As Decepcionantes Adaptações Para O Cinema

Analfabetismo Funcional terça-feira, 23 de março de 2010

Decepção e frustração são alguns dos sentimentos que acometem muitas pessoas ao assistir um filme fruto de adaptação de um livro que já tenha lido. Claro que nem sempre é assim, e podemos mencionar exceções em que a obra cinematográfica chega a passar ou igualar o sucesso de sua fonte no papel, como as séries Harry Potter e O Senhor dos Anéis (lembre-se: sucesso comercial não é igual a qualidade). Todavia, convenhamos que as decepções são bem mais freqüentes que os filmes que fazem jus à sua origem literária. Por que será que isso é tão comum?

Já pensei um pouco a respeito e cheguei a algumas conclusões para justificar o fato de tanto se criticar as adaptações de obras literárias para o cinema. O primeiro motivo é evidente: a película pode ser realmente ruim, mal adaptada à tão peculiar linguagem do cinema, mal dirigida, mal produzida, enfim, os motivos são diversos para levar um filme à lista dos fracassos. Quanto a esse aspecto não há muito o que se discutir. Se o filme é malfeito, pouca influência tem nisso o fato de ser baseado num livro.

O segundo motivo, e menos óbvio que o primeiro, é o nosso inconsciente. Sim, o famigerado inconsciente. Por quê? Pense comigo, você lê um livro, dedica horas àquelas páginas imaginando cenários, rostos, corpos, vozes, roupas, forma de caminhar, olhares de reprovação ou angústia, até mesmo a trilha de suspense você toca na sua cabeça. A partir daí a obra deixa de ser só do escritor para ser uma colaboração da provocação dele com a sua imaginação. Eis que anunciam a gravação do filme baseado naquele livro que você leu e adorou (ou não). Nesse momento já começa a ser gerada uma expectativa na sua cabecinha.

Meses depois, lá está você na sala do cinema. Porém, lamentavelmente (ou não?) é tudo diferente daquilo que você imaginou. Ora meu amigo, um dia falou um sábio: “Cada cabeça é um mundo”, e muito provavelmente, a cabeça do diretor do filme está em outra galáxia, bem como a do autor do livro e da mesma forma a da pessoa sentada ao seu lado. O ator escolhido para o papel do protagonista não parece nem um pouco com o “seu” personagem principal do livro, tampouco o dragão que você imaginava ter um visual mais simpático e com a pele mais hidratada parece com o monstrinho feito pelo pessoal da computação gráfica. Em outras palavras, seu inconsciente está preparado para algo que ele construiu e quando o filme apresenta outra realidade, você (e eu também) se decepciona e desce o pau no filme, diz que o livro é muito melhor e blá blá blá…

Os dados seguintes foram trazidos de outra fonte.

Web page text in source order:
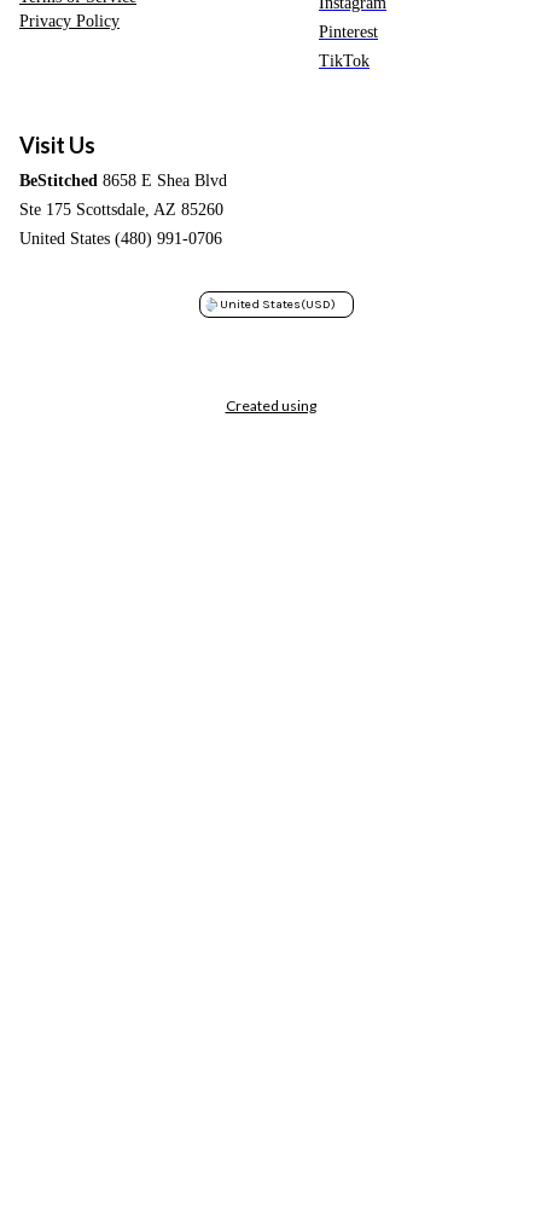
Privacy Policy
Pinterest
TikTok
Visit Us
BeStitched 8658 E Shea Blvd
Ste 175 Scottsdale, AZ 85260
United States (480) 991-0706
United States(USD)
Created using
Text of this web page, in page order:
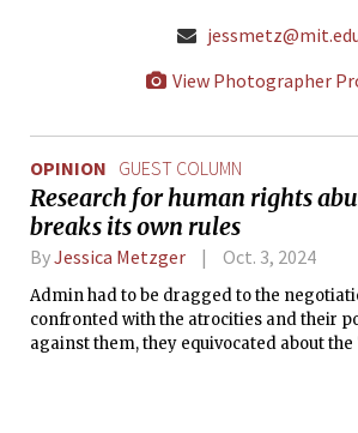
View Photographer
OPINION GUEST COLUMN
Research for human rights
breaks its own rules
ByJessica Metzger Oct. 3, 2024
Admin had to be dragged to the
confronted with the atrocities and their
against them, they equivocated about the
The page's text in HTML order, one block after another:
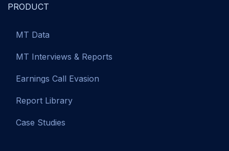
PRODUCT
MT Data
MT Interviews & Reports
Earnings Call Evasion
Report Library
Case Studies
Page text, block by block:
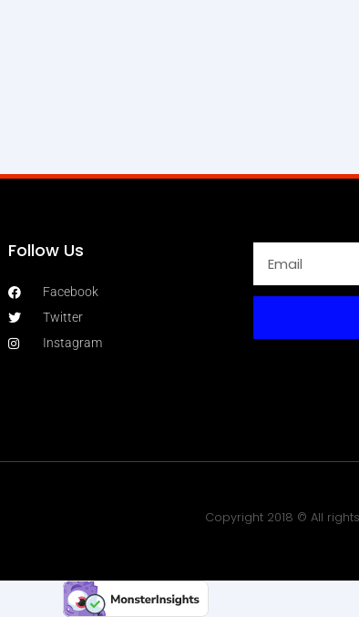
Follow Us
Facebook
Twitter
Instagram
Copyright 2018 © All
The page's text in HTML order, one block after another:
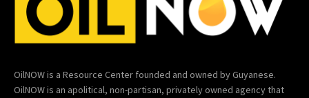
OilNOW is a Resource Center founded and owned by Guyanese.
OilNOW is an apolitical, non-partisan, privately owned agency that

Cabe fazer um comentário em relação às adaptações de HQs. Em primeiro lugar, em geral sofrem as mesmas dificuldades das adaptações dos livros, ainda que a imaginação dos aspectos físicos da história seja limitada em função da presença dos desenhos. Em segundo lugar, destaco que ainda assim elas (as filmagens de personagens de HQs) têm sido as de maior aprovação e sucesso, o que talvez seja explicado pelo fanatismo dos espectadores (muito embora isso possa ser um pouco contraditório). Mas onde quero chegar é no terceiro ponto: Sin City. Na minha singela opinião, é uma das melhores adaptações para cinema. O motivo é simples: atende minhas expectativas como leitor/fã da série, ou seja, é muito fiel à sua fonte de origem. Acredito que o grande trunfo do diretor Robert Rodriguez foi convidar como co-diretores o genial bastardo boneco de Olinda, Quentin Tarantino, e ninguém menos que Frank Miller – o próprio criador da “Cidade do Pecado”. Até os atores foram escolhidos minuciosamente para serem o mais parecidos possível com suas versões de tinta e papel.

 Sin City – Extrema fidelidade à obra original

Muita gente não gostou da proposta, mas tenho certeza que a maioria dos fãs de Sin City e HQ gostou. Trocando em miúdos, pode parecer uma limitação à criatividade, contudo, indubitavelmente, a fidelidade às obras originais é uma eficaz receita de sucesso às adaptações às telonas.

Pra finalizar, faço uma proposta: da próxima vez que for assistir um filme cuja história já conheça, tente, na medida do possível, ir vê-lo sem expectativas, tentando entender e aceitar a “interpretação pessoal” (perdoe-me a redundância) do seu diretor. Mais: lembre-se que cinema e literatura são artes distintas, embora possam conviver harmoniosamente. Mundos diferentes, linguagens diferentes, tempos diferentes, portanto, interpretações diferentes. Deixemos os preconceitos e as expectativas em casa, ¿vale?